No era eso lo que querías que contestara, claro. Ver solamente no es suficiente. Hay que escudriñar, hacer diligencia para ver más allá de lo que se ve, inquirir en la entraña del volcán, husmear en el signo de la lumbre y el humo para descubrir su lenguaje. ¿Qué veedor es ese que solamente ve?.

Has salido al puente y has dicho:

- Marineros, el Teide nos da la bienvenida; el Teide revienta de alegría a nuestro paso; el Teide nos dice que el camino de las Indias está en esta dirección; el Teide es la manifestación de nuestro Señor para que sigamos adelante.
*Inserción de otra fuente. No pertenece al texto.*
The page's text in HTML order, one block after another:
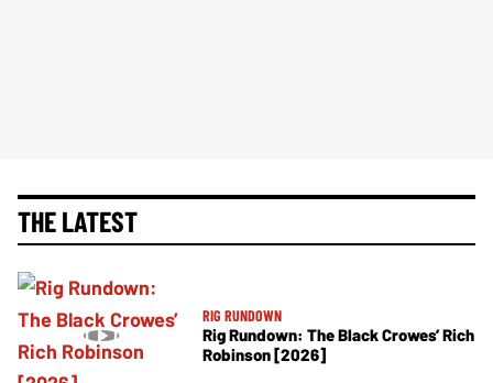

Los marineros han aplaudido. Don Rodrigo Sánchez de Segovia ha torcido la sonrisa en un rictus de desconfianza y ha pensado que tú, Cristóbal, Almirante, tienes en la cabeza más cenizas encendidas que las que ahora está expulsando el Teide.

La avería de la Pinta te ha retenido el camino. Del 9 de agosto al 6 de septiembre. Casi nada. Hasta las vituallas programadas se han reducido. Tendrás que racionar las carnes y apechugar con peces. Tendrás que ordenar a los cocineros que preparen algunas aves antes de que las carnes saladas que conservas en las despensas de las bodegas se agoten. No estaban programadas las averías, Cristóbal, o no al menos, a sólo seis días de partir de palos de Moguer.

El Teide va quedando atrás. En la península los reyes andan por Zaragoza y Barcelona. Del sur se han ido al norte porque en el sur los reyes moros son ahora vasallos y tienen que pagar, si quieren sobrevivir, las parias a sus soberanos. Los judíos son perseguidos, y todo aquel que no haya dejado suelo ibérico antes del dos de agosto, víspera de tu partida, serán aniquilados. El Tribunal de la Santa Fe está en marcha y avanza con rumbo desconocido y quizá incontrolable, igual que avanzan la Pinta, la Niña y la Santa María en procura de gentes nuevas y de riquezas varias.

El mar en ocasiones se enfada. Comienzan calenturas a bordo. Hay miedo de que la epidemia se extienda. De noche, en sus camastros, los marineros tienen sueños mágicos. Ven, en vez de alegría y riqueza, sobresaltos y sed. Y se despiertan. Siguen contemplando mar. Con la mirada pregunta que cuándo el agua lamerá las costas. Comienzan los rumores.

- ¡Este Almirante está loco!.

- Cómo es posible que los reyes, nuestros señores, se hayan dejado engañar por un genovés. El rey Juan de Portugal, por tener más experiencia en mares, no le dieron ni un maravedí.

Se habla de motín. Se habla de liquidarte y enmendar el rumbo torcido. Pero por la noche las estrellas más que alumbrar el camino lo confunden.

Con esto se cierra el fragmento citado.